EXERCISE DATA >>
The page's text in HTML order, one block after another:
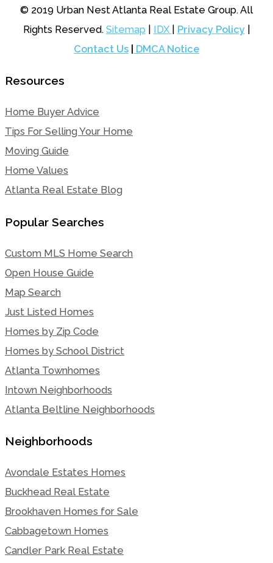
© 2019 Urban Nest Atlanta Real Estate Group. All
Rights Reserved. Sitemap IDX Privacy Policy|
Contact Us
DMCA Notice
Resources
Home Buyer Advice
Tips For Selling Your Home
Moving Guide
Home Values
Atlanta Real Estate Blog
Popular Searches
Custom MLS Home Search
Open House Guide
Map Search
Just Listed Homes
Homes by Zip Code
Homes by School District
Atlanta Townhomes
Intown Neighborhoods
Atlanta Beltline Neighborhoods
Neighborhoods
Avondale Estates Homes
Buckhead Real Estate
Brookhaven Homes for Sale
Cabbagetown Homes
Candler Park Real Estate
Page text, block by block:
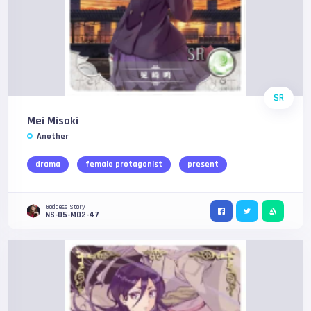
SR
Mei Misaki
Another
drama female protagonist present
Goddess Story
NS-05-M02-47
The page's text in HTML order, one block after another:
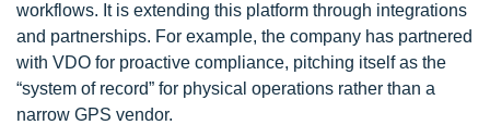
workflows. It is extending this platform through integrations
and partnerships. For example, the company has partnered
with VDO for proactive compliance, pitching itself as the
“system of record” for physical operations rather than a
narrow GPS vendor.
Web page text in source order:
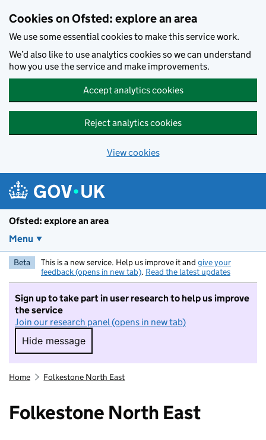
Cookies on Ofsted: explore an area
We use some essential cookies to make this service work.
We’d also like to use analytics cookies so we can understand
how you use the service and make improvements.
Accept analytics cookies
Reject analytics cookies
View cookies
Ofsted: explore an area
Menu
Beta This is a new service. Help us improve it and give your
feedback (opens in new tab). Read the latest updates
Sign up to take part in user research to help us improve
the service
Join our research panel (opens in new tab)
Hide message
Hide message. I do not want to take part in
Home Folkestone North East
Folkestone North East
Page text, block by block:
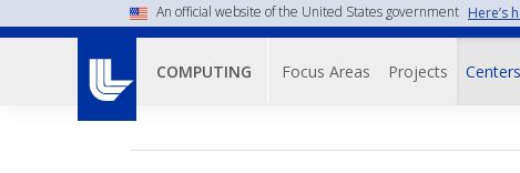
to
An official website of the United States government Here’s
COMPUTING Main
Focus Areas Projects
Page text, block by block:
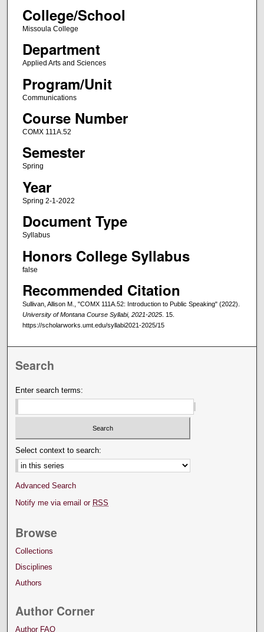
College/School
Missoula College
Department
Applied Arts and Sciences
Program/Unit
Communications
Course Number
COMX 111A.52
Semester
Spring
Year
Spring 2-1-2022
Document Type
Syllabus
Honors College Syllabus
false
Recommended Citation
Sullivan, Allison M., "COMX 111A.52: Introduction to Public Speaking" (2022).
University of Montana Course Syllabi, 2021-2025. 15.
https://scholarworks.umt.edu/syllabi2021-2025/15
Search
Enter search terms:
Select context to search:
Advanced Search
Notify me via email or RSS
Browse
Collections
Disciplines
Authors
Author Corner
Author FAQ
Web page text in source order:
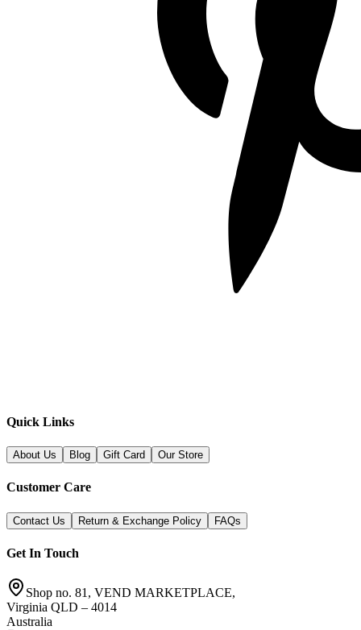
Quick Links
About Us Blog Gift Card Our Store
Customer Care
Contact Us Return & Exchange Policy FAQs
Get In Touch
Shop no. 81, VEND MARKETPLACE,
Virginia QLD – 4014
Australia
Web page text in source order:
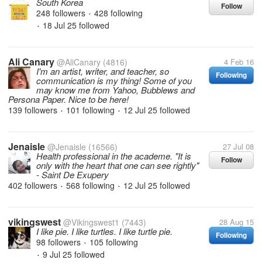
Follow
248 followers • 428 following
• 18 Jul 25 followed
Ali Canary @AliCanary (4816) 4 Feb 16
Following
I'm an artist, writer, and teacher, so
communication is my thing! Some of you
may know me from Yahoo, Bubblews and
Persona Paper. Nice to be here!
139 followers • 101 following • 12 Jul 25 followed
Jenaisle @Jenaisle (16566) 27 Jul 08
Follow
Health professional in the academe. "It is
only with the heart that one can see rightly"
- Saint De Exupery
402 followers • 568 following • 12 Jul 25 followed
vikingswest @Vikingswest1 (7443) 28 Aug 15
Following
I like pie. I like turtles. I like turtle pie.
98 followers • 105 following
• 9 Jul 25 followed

EXERCISE DIRECTIONS >> Exact copy, pictures excluded: from the line with "Advanced Search" up to and including the line with "only with the" in the data above.

WRITTEN SOLUTION >>
Advanced Search
Notify me via email or RSS
Browse
Collections
Disciplines
Authors
Author Corner
Author FAQ
Web page text in source order:
Quick Links
About Us Blog Gift Card Our Store
Customer Care
Contact Us Return & Exchange Policy FAQs
Get In Touch
Shop no. 81, VEND MARKETPLACE,
Virginia QLD – 4014
Australia
Web page text in source order:
Follow
248 followers • 428 following
• 18 Jul 25 followed
Ali Canary @AliCanary (4816) 4 Feb 16
Following
I'm an artist, writer, and teacher, so
communication is my thing! Some of you
may know me from Yahoo, Bubblews and
Persona Paper. Nice to be here!
139 followers • 101 following • 12 Jul 25 followed
Jenaisle @Jenaisle (16566) 27 Jul 08
Follow
Health professional in the academe. "It is
only with the heart that one can see rightly"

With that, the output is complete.